═══ Entries provided ═══

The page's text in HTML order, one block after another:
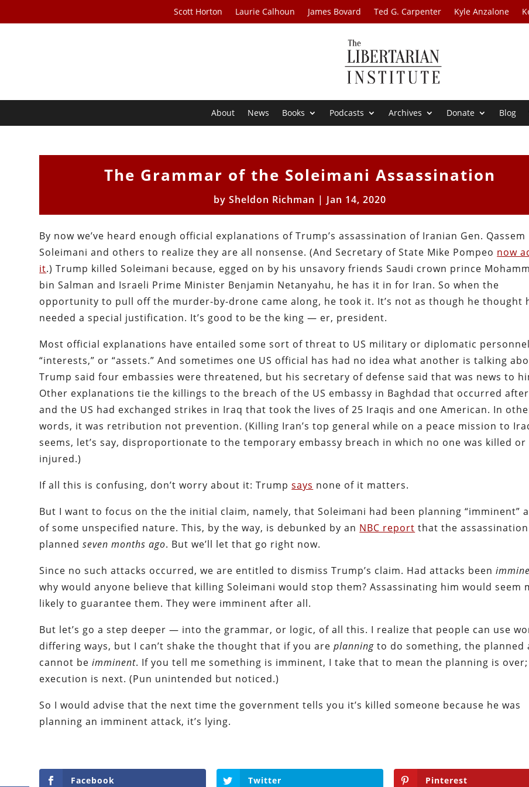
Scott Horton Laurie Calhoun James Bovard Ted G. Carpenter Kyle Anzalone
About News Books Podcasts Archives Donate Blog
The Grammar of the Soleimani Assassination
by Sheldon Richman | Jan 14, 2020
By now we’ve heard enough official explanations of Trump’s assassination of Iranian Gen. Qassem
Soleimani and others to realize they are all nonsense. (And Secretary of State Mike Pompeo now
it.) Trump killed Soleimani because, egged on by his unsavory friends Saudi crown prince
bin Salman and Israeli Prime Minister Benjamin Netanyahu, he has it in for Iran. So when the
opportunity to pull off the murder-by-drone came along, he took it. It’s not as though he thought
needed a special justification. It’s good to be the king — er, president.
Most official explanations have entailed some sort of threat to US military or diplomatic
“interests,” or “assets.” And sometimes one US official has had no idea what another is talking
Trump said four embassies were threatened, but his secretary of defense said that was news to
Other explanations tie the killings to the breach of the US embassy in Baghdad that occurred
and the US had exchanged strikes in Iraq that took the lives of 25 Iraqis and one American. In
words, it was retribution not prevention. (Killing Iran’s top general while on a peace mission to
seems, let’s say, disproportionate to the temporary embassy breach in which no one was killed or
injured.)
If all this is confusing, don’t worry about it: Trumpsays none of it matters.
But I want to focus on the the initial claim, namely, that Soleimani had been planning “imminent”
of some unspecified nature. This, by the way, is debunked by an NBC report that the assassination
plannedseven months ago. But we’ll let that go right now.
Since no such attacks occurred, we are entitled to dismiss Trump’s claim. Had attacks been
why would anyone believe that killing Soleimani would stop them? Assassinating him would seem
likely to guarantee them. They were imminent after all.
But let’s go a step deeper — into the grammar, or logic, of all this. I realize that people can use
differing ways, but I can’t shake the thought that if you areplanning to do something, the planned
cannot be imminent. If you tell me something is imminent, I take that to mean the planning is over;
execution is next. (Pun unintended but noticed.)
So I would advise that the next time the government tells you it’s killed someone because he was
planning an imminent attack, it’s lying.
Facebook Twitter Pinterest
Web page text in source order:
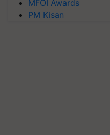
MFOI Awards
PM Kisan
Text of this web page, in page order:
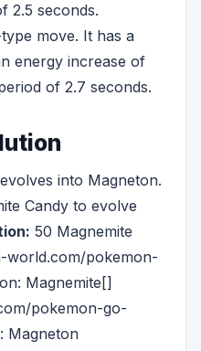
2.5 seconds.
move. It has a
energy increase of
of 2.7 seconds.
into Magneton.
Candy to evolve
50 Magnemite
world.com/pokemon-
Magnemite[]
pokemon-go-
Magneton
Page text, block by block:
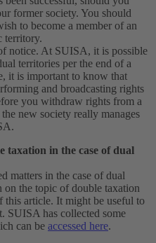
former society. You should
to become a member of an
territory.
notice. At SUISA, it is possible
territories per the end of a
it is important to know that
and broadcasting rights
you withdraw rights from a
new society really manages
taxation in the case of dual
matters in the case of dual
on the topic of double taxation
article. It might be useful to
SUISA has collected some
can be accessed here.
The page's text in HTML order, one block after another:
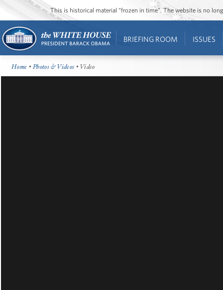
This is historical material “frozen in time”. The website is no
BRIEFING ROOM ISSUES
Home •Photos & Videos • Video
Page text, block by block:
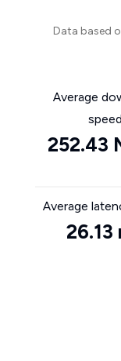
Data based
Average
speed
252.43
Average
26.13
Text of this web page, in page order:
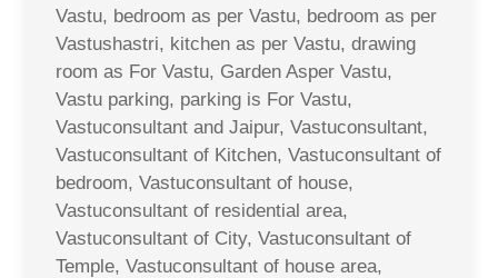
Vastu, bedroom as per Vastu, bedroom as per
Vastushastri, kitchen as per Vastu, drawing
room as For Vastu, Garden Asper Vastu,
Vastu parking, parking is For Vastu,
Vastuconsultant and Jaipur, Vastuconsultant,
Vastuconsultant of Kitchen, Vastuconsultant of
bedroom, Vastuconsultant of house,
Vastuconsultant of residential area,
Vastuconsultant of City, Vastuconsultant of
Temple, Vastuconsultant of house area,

═══

What is being asked: The count alone is needed: how many lines of these entries contain the word "realize"?

Your response: 2